(What you should do)
Would you please output, word for word, the span of the listing below that opens on the line containing "support it as" and closes on the line containing "experts from SAP and Snowflake as they"? Include both ends and nothing more.

(Supplied records)

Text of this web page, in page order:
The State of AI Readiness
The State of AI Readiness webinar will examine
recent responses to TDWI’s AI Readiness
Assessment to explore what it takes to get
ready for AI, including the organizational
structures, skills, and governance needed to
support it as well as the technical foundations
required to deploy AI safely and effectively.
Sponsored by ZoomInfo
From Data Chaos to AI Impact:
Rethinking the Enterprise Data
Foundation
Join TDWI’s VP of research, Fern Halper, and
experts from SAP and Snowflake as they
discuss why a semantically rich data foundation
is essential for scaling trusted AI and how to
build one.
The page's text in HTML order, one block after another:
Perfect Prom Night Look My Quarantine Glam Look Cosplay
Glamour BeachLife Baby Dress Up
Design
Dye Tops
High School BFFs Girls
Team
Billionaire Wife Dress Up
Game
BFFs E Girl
* * *
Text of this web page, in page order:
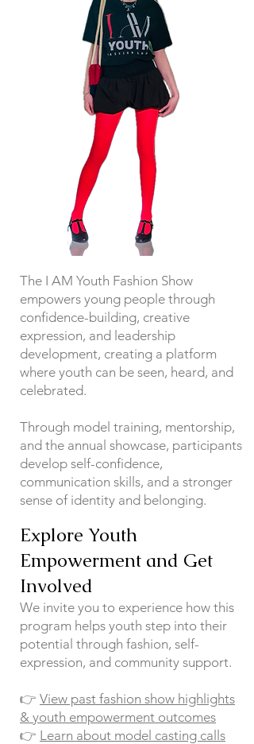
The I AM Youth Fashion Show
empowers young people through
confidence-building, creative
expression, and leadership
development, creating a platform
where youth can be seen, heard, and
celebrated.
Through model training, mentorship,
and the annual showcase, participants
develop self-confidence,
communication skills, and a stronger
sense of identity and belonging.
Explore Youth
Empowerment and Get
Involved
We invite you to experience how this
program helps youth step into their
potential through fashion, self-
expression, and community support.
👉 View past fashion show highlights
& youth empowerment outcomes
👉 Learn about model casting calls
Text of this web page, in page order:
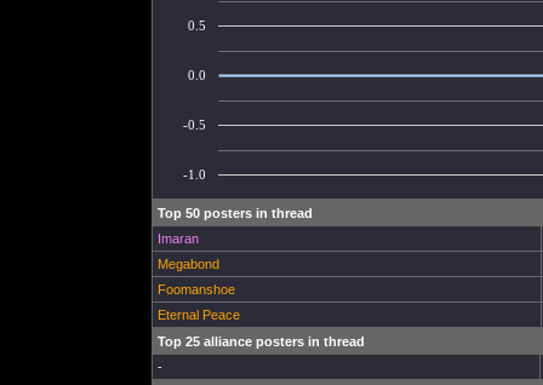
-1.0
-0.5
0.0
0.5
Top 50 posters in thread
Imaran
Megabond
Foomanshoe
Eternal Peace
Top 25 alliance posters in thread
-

(Answer section)
support it as well as the technical foundations
required to deploy AI safely and effectively.
Sponsored by ZoomInfo
From Data Chaos to AI Impact:
Rethinking the Enterprise Data
Foundation
Join TDWI’s VP of research, Fern Halper, and
experts from SAP and Snowflake as they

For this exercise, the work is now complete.